Yeah you're right in the grand scheme of things that we all improve at different times but I guess the reason why I feel very "eh" is that I've been on art social media since 2004 and it just feels like I'm not at the level I should be and then I come across artists who improve in like 2-3 years tops and it's like, "Well dang" lol 



MikeTheBrownFox said:


> Oh, I have. As a starving artist for about 5 or 6 years, it's been difficult for me as an artist. I was very unsatisfied with my art since it's not up to level with many professional artists, but it's mostly due to my art style, which is a reason why my art lacks traffic. I have no idea how to change my art style and trying to come up with a new one is much harder than it needs to be.
> 
> I've been slowly becoming more satisfied with my art slowly, but surely. And then there is that harsh reality that my audience is non-existent and my commissions almost never sell really hurts me hard and it just makes me want to cry. I tried everything to get my commissions to sell and to reach out to the public, but it seems that I'm pretty unlucky.



Oh I hear you on feeling not at the level you should be. It's like a yo-yo effect. One moment you're happy with where you are and will be if you keep at it but on another day you feel like your work just isn't good at all... It can send the mind of a loop... 

Yeah, learning a new style can be a challenge because you've gotten used to how you do things a certain way and to unlearn it can feel impossible. 



malibu said:


> I never feel like giving up on drawing because I draw for myself. Drawing is basically the only thing keeping me tied due to my diagnosed mental illnesses. If I don't draw, I can get pretty unhinged and have an emotional breakdown.
> 
> That doesn't mean I share everything, though. You're completely right about it being disheartening to put work into something you love only to have it ignored. I very rarely post personal artwork online, because I feel like everything I spend hours of effort on gets passed up. It's really painful to pour your heart into something and see that it has the lowest views of any other recent work.
> 
> I just don't post anything I love and care about online. It's less painful that way.

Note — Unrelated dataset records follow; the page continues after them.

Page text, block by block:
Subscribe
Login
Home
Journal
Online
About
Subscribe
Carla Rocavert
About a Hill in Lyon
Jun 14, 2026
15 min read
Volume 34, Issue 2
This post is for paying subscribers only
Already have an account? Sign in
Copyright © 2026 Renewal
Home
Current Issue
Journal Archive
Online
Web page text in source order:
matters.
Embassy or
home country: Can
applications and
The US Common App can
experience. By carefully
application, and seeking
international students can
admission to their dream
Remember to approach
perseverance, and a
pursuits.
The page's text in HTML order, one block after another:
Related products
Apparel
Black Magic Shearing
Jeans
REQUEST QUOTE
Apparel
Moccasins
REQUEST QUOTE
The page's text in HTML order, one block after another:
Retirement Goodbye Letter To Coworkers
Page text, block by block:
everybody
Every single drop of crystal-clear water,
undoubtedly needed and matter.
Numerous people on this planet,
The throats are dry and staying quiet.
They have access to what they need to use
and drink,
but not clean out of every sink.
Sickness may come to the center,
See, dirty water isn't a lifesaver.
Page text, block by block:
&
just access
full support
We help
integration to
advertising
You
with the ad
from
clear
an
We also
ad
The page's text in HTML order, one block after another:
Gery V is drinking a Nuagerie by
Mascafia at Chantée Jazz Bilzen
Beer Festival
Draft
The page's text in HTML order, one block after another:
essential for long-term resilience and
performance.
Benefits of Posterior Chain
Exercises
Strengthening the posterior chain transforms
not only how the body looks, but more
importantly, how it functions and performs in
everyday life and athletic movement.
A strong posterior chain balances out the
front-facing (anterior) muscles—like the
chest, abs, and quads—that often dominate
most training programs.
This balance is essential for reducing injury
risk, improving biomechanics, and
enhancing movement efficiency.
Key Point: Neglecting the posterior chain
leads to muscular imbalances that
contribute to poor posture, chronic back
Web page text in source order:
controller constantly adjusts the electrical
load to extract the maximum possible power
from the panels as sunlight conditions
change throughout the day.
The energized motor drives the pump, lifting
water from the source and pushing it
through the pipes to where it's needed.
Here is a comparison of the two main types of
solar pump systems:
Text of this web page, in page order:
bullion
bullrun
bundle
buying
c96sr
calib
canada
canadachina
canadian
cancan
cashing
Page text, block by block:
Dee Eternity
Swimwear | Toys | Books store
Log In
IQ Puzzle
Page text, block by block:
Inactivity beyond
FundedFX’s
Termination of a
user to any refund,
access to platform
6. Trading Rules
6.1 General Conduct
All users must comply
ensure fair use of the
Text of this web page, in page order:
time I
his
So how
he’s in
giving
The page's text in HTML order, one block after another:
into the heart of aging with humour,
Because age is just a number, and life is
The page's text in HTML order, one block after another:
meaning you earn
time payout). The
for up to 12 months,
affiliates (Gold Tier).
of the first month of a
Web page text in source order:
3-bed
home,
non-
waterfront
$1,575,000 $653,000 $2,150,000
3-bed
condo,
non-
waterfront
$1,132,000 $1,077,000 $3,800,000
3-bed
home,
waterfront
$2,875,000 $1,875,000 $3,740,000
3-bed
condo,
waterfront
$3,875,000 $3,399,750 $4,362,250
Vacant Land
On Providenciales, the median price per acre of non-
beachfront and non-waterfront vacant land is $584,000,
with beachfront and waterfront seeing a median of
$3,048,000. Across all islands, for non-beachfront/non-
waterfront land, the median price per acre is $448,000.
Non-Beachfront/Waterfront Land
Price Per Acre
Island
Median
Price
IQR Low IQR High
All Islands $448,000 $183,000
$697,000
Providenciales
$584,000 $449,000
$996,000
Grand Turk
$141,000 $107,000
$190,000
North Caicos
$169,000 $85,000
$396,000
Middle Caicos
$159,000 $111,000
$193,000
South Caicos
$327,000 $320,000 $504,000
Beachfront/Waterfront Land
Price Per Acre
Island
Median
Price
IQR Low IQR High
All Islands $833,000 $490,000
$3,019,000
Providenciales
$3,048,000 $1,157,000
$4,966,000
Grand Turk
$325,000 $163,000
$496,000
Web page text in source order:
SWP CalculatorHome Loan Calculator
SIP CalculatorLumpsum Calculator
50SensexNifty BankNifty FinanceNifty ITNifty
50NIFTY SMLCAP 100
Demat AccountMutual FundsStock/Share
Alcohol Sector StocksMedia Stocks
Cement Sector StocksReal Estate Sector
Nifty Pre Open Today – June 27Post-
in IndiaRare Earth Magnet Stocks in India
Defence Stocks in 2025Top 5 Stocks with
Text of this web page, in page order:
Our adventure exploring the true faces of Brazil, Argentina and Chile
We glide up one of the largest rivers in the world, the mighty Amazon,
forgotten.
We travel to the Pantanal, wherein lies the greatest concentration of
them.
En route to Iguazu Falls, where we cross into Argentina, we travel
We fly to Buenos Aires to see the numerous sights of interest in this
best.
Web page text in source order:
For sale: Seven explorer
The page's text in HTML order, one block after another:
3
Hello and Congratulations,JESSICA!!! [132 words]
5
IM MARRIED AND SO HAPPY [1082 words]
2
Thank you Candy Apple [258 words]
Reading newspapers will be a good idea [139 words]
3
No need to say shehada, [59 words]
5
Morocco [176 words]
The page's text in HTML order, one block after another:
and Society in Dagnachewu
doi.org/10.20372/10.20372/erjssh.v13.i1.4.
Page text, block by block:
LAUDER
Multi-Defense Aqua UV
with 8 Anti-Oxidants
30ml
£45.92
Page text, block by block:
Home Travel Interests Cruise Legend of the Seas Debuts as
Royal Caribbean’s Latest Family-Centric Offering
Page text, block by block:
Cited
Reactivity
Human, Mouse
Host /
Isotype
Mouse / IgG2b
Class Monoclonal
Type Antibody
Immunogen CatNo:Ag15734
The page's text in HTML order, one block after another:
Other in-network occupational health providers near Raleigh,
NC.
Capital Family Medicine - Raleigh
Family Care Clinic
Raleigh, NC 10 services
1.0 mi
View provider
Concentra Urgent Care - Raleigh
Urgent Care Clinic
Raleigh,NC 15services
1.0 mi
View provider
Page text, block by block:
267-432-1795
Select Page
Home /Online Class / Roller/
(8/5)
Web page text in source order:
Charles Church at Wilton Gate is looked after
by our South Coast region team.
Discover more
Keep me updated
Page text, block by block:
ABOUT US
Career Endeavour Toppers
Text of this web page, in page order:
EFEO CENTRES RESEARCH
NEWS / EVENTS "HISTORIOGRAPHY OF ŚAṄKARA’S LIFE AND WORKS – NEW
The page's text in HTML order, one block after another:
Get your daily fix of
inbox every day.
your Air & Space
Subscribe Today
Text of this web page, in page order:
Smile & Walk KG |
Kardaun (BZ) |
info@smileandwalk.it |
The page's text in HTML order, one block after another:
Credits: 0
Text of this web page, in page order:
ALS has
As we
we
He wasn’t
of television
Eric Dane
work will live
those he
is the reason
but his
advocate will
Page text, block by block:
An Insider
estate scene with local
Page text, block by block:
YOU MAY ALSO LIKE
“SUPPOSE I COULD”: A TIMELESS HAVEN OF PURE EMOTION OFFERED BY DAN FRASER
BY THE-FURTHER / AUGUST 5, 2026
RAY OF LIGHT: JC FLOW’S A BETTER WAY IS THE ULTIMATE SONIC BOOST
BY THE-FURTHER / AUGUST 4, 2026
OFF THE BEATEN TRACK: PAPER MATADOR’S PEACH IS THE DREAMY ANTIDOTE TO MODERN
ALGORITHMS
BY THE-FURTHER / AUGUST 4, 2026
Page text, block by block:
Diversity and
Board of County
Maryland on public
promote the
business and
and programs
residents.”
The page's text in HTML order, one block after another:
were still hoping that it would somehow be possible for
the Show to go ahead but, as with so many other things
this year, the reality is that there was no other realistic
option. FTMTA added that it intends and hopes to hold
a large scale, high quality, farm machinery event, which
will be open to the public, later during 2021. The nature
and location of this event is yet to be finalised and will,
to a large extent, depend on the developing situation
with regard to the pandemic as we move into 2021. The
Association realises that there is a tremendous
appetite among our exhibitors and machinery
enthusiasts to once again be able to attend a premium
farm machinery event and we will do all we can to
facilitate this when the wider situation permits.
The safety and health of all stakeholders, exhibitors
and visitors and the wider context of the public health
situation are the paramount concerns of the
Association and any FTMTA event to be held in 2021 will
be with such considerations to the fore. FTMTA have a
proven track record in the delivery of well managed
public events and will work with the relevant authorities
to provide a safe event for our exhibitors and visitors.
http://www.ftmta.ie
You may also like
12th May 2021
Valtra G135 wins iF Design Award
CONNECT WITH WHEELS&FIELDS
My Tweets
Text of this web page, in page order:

Yeah I can relate to art being therapeutic as I get those kinda feelings as well if I don't draw for a good while (really bad when it happens during an art block..) Yeah, I can see how not sharing your art online could be a beneficial thing to one's psych and there are times where I feel like maybe not uploading but I go against it because I want to keep my gallery active despite not getting much of any views. 



Fiorabeast said:


> Honestly? All the time because I'm a huge mess of mental issues, mixed with (the now occasional) lack of self-confidence and self-doubt that always hovers somewhere to stab me in the back when I least expect it.
> And art is the only thing that I worked my mentally ill butt off of, but I compare myself to every artist out in the (anime world) existence because their art is much better than mine in terms of skill and quality. Though, every time I try to quit, I still get that urge to draw, or those ideas find a way to pop into my head and bother me, that I end up drawing it out despite it coming out like dirt (but that's where I 'improve it' later).
> 
> At the moment, I'm working on a lot of things at once and I'm making sure to try and go at my own place, and not get stressed and overwhelmed for myself.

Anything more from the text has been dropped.